» **WHAT YOU HAVE TO DO**: What lines in the records include the string "choice"? Return each one.

** Opening EXERCISE MATERIALS block **

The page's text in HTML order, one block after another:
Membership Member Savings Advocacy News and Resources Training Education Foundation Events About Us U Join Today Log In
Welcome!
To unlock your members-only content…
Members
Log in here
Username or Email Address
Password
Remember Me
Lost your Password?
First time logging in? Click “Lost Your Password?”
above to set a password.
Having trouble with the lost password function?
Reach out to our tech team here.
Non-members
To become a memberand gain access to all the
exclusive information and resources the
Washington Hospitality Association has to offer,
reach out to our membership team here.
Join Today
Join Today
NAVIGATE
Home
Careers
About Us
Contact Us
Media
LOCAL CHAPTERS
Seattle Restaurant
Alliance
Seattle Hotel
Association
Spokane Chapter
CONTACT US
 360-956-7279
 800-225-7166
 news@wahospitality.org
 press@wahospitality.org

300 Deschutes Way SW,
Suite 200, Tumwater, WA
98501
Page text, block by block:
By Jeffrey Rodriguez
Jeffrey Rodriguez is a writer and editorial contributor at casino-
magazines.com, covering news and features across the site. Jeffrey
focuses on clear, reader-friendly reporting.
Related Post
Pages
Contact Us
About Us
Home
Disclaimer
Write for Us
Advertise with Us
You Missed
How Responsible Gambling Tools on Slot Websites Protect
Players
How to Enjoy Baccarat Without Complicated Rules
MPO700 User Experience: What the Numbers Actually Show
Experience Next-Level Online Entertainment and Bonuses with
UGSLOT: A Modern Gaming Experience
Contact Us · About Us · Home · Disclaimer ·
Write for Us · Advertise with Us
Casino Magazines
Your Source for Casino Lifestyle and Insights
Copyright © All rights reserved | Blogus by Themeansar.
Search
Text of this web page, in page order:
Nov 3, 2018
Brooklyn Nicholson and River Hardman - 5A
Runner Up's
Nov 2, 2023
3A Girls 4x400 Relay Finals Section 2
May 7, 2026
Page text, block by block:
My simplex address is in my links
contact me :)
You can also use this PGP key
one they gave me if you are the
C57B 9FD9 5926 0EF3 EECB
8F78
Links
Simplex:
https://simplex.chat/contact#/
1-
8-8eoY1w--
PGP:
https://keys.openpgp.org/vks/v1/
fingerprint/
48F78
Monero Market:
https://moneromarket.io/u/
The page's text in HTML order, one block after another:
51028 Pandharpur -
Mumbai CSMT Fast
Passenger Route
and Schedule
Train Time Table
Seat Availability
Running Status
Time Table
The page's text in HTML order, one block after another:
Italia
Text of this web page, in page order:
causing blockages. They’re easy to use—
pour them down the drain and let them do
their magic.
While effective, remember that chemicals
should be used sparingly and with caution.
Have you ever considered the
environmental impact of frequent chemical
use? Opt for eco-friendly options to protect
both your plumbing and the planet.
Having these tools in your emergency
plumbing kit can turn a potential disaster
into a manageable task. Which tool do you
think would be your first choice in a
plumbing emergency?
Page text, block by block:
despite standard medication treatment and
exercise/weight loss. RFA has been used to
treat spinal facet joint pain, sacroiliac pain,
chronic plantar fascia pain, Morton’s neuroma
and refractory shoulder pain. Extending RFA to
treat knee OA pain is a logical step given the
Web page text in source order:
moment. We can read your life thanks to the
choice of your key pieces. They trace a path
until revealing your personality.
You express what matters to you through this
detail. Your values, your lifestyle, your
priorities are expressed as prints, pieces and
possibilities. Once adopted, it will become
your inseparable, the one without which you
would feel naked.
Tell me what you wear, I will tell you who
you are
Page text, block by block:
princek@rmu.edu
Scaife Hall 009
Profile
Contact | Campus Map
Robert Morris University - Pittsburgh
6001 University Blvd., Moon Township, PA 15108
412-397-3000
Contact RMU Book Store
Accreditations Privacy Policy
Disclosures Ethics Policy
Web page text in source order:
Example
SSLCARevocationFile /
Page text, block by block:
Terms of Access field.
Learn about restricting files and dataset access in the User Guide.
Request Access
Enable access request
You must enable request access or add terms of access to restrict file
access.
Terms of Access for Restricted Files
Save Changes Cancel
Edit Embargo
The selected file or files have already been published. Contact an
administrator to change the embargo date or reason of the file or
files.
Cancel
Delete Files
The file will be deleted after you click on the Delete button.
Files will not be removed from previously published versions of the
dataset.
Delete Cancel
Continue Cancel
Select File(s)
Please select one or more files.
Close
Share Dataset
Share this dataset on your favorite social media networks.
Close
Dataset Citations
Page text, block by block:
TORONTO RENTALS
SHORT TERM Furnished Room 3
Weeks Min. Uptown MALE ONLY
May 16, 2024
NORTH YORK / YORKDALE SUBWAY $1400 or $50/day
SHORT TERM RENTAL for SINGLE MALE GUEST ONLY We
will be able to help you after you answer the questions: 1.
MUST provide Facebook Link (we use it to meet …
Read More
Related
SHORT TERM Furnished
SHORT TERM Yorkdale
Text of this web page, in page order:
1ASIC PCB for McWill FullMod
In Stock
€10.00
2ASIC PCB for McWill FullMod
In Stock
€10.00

** Closing EXERCISE MATERIALS block **

» **ANSWER TO THE PROBLEM**:
think would be your first choice in a
choice of your key pieces. They trace a path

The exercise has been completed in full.